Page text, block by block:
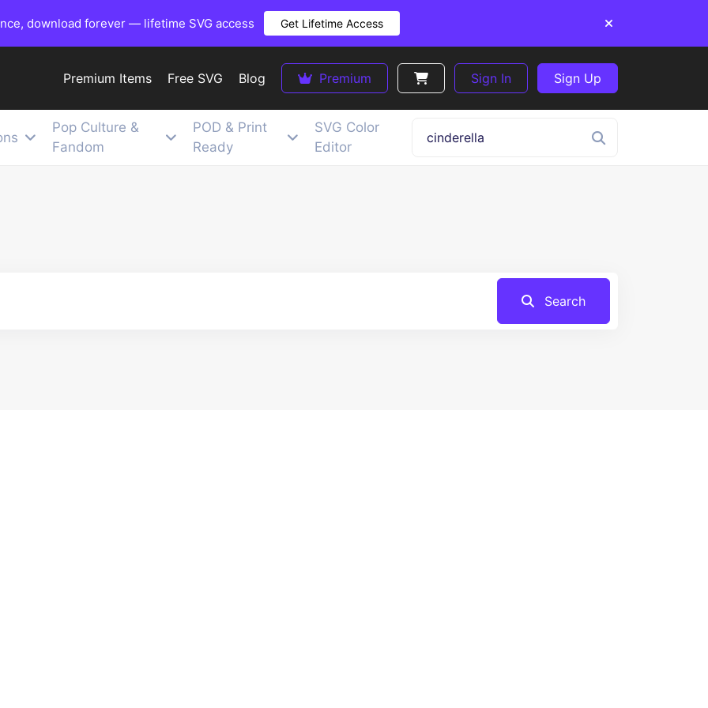
download forever — lifetime SVG access Get Lifetime Access
Premium Items Free SVG Blog Premium Sign In Sign Up
Pop Culture &
Fandom
POD & Print
Ready
SVG Color
Editor
Search

** Work to be completed **
The line with "Pop Culture &", the last line of the data above, and every line between them should be duplicated exactly, with nothing else.

** Result below **
Pop Culture &
Fandom
POD & Print
Ready
SVG Color
Editor
Search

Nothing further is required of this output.